Requirement: Every entry below needs to be printed again exactly, with its pictures left out.

==============================

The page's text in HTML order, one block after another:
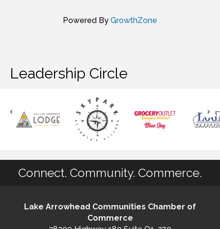
Powered By GrowthZone
Leadership Circle
Connect. Community. Commerce.
Lake Arrowhead Communities Chamber of
Commerce
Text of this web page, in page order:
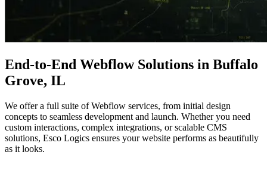
End-to-End Webflow Solutions in Buffalo
Grove, IL
We offer a full suite of Webflow services, from initial design
concepts to seamless development and launch. Whether you need
custom interactions, complex integrations, or scalable CMS
solutions, Esco Logics ensures your website performs as beautifully
as it looks.
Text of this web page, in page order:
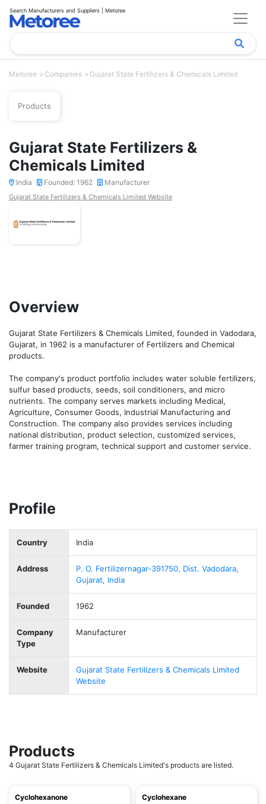
Search Manufacturers and Suppliers | Metoree
Metoree Companies Gujarat State Fertilizers & Chemicals Limited
Products
Gujarat State Fertilizers &
Chemicals Limited
India Founded: 1962 Manufacturer
Gujarat State Fertilizers & Chemicals Limited Website
Overview
Gujarat State Fertilizers & Chemicals Limited, founded in Vadodara,
Gujarat, in 1962 is a manufacturer of Fertilizers and Chemical
products.
The company's product portfolio includes water soluble fertilizers,
sulfur based products, seeds, soil conditioners, and micro
nutrients. The company serves markets including Medical,
Agriculture, Consumer Goods, Industrial Manufacturing and
Construction. The company also provides services including
national distribution, product selection, customized services,
farmer training program, technical support and customer service.
Profile
Country India
Address
P. O. Fertilizernagar-391750, Dist. Vadodara,
Gujarat, India
Founded 1962
Company
Type
Manufacturer
Website
Gujarat State Fertilizers & Chemicals Limited
Website
Products
4 Gujarat State Fertilizers & Chemicals Limited's products are listed.
Cyclohexanone Cyclohexane
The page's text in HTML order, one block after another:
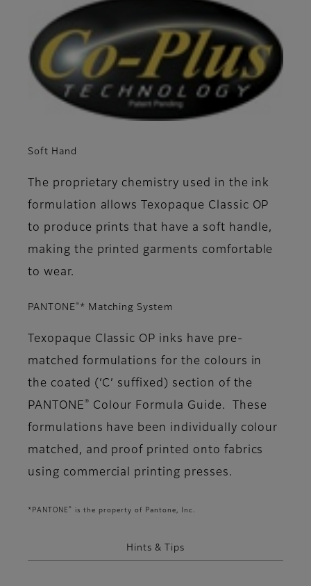
Soft Hand
The proprietary chemistry used in the ink
formulation allows Texopaque Classic OP
to produce prints that have a soft handle,
making the printed garments comfortable
to wear.
PANTONE® * Matching System
Texopaque Classic OP inks have pre-
matched formulations for the colours in
the coated (‘C’ suffixed) section of the
PANTONE ®
Colour Formula Guide. These
formulations have been individually colour
matched, and proof printed onto fabrics
using commercial printing presses.
*PANTONE ® is the property of Pantone, Inc.
Hints & Tips
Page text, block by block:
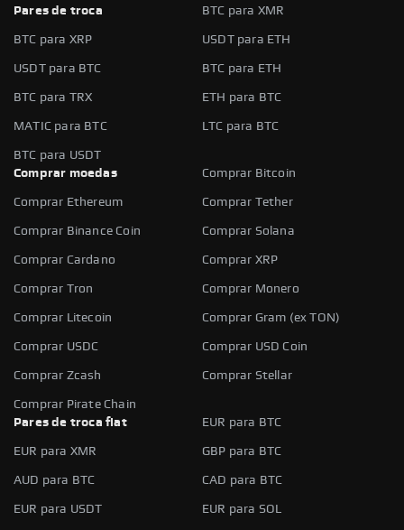
Pares de troca
BTC para XMR
BTC para XRP USDT para ETH
USDT para BTC BTC para ETH
BTC para TRX ETH para BTC
MATIC para BTC LTC para BTC
BTC para USDT
Comprar moedas
Comprar Bitcoin
Comprar Ethereum Comprar Tether
Comprar Binance Coin Comprar Solana
Comprar Cardano Comprar XRP
Comprar Tron Comprar Monero
Comprar Litecoin Comprar Gram (ex TON)
Comprar USDC Comprar USD Coin
Comprar Zcash Comprar Stellar
Comprar Pirate Chain
Pares de troca fiat
EUR para BTC
EUR para XMR GBP para BTC
AUD para BTC CAD para BTC
EUR para USDT EUR para SOL
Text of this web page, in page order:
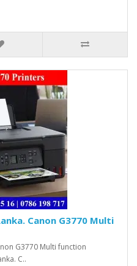
Canon G3770 Multi
G3770 Multi function
C..
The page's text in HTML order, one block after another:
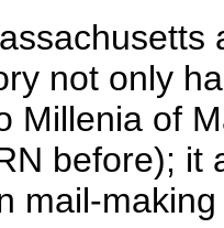
not only
Millenia of
before); it
mail-
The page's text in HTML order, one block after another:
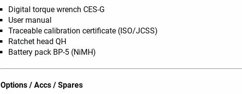
Digital torque wrench CES-G
User manual
Traceable calibration certificate (ISO/JCSS)
Ratchet head QH
Battery pack BP-5 (NiMH)
Options / Accs / Spares
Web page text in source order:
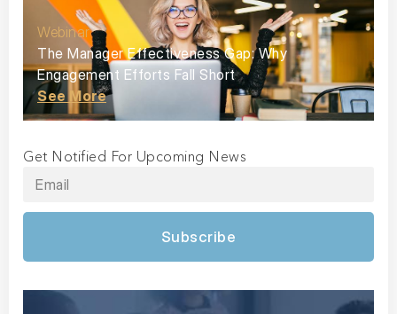
Webinar
The Manager Effectiveness Gap: Why
Engagement Efforts Fall Short
See More
Get Notified For Upcoming News
Subscribe
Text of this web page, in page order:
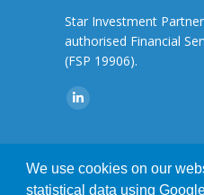
Star Investment
authorised Financial
(FSP 19906).
Find us on:
Linkedin
in
© 2019 Star Investment
This
We use cookies on our
statistical data using
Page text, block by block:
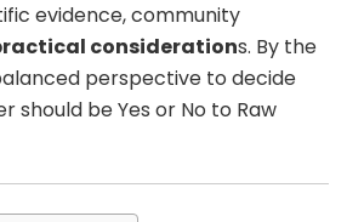
evidence, community
considerations. By the
perspective to decide
should be Yes or No to Raw
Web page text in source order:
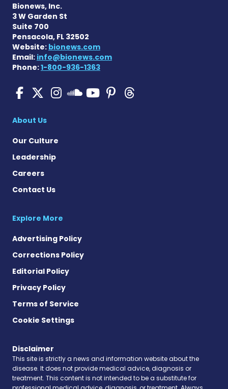
Bionews, Inc.
3 W Garden St
Suite 700
Pensacola, FL 32502
Website: bionews.com
Email: info@bionews.com
Phone:1-800-936-1363
Pulmonary Hypertension
Pulmonary
Pulmonary
Pulmonary
Pulmonary
Pulmonary
About Us
Our Culture
Leadership
Careers
Contact Us
Explore More
Advertising Policy
Corrections Policy
Editorial Policy
Privacy Policy
Terms of Service
Cookie Settings
Disclaimer
This site is strictly a news and information website about the
disease. It does not provide medical advice, diagnosis or
treatment. This content is not intended to be a substitute for

==============================

Answer space:
The page's text in HTML order, one block after another:
Powered By GrowthZone
Leadership Circle
Connect. Community. Commerce.
Lake Arrowhead Communities Chamber of
Commerce
Text of this web page, in page order:
End-to-End Webflow Solutions in Buffalo
Grove, IL
We offer a full suite of Webflow services, from initial design
concepts to seamless development and launch. Whether you need
custom interactions, complex integrations, or scalable CMS
solutions, Esco Logics ensures your website performs as beautifully
as it looks.
Text of this web page, in page order:
Search Manufacturers and Suppliers | Metoree
Metoree Companies Gujarat State Fertilizers & Chemicals Limited
Products
Gujarat State Fertilizers &
Chemicals Limited
India Founded: 1962 Manufacturer
Gujarat State Fertilizers & Chemicals Limited Website
Overview
Gujarat State Fertilizers & Chemicals Limited, founded in Vadodara,
Gujarat, in 1962 is a manufacturer of Fertilizers and Chemical
products.
The company's product portfolio includes water soluble fertilizers,
sulfur based products, seeds, soil conditioners, and micro
nutrients. The company serves markets including Medical,
Agriculture, Consumer Goods, Industrial Manufacturing and
Construction. The company also provides services including
national distribution, product selection, customized services,
farmer training program, technical support and customer service.
Profile
Country India
Address
P. O. Fertilizernagar-391750, Dist. Vadodara,
Gujarat, India
Founded 1962
Company
Type
Manufacturer
Website
Gujarat State Fertilizers & Chemicals Limited
Website
Products
4 Gujarat State Fertilizers & Chemicals Limited's products are listed.
Cyclohexanone Cyclohexane
The page's text in HTML order, one block after another:
Soft Hand
The proprietary chemistry used in the ink
formulation allows Texopaque Classic OP
to produce prints that have a soft handle,
making the printed garments comfortable
to wear.
PANTONE® * Matching System
Texopaque Classic OP inks have pre-
matched formulations for the colours in
the coated (‘C’ suffixed) section of the
PANTONE ®
Colour Formula Guide. These
formulations have been individually colour
matched, and proof printed onto fabrics
using commercial printing presses.
*PANTONE ® is the property of Pantone, Inc.
Hints & Tips
Page text, block by block:
Pares de troca
BTC para XMR
BTC para XRP USDT para ETH
USDT para BTC BTC para ETH
BTC para TRX ETH para BTC
MATIC para BTC LTC para BTC
BTC para USDT
Comprar moedas
Comprar Bitcoin
Comprar Ethereum Comprar Tether
Comprar Binance Coin Comprar Solana
Comprar Cardano Comprar XRP
Comprar Tron Comprar Monero
Comprar Litecoin Comprar Gram (ex TON)
Comprar USDC Comprar USD Coin
Comprar Zcash Comprar Stellar
Comprar Pirate Chain
Pares de troca fiat
EUR para BTC
EUR para XMR GBP para BTC
AUD para BTC CAD para BTC
EUR para USDT EUR para SOL
Text of this web page, in page order:
Canon G3770 Multi
G3770 Multi function
C..
The page's text in HTML order, one block after another:
not only
Millenia of
before); it
mail-
The page's text in HTML order, one block after another:
Digital torque wrench CES-G
User manual
Traceable calibration certificate (ISO/JCSS)
Ratchet head QH
Battery pack BP-5 (NiMH)
Options / Accs / Spares
Web page text in source order:
Webinar
The Manager Effectiveness Gap: Why
Engagement Efforts Fall Short
See More
Get Notified For Upcoming News
Subscribe
Text of this web page, in page order:
Star Investment
authorised Financial
(FSP 19906).
Find us on:
Linkedin
in
© 2019 Star Investment
This
We use cookies on our
statistical data using
Page text, block by block:
evidence, community
considerations. By the
perspective to decide
should be Yes or No to Raw
Web page text in source order:
Bionews, Inc.
3 W Garden St
Suite 700
Pensacola, FL 32502
Website: bionews.com
Email: info@bionews.com
Phone:1-800-936-1363
Pulmonary Hypertension
Pulmonary
Pulmonary
Pulmonary
Pulmonary
Pulmonary
About Us
Our Culture
Leadership
Careers
Contact Us
Explore More
Advertising Policy
Corrections Policy
Editorial Policy
Privacy Policy
Terms of Service
Cookie Settings
Disclaimer
This site is strictly a news and information website about the
disease. It does not provide medical advice, diagnosis or
treatment. This content is not intended to be a substitute for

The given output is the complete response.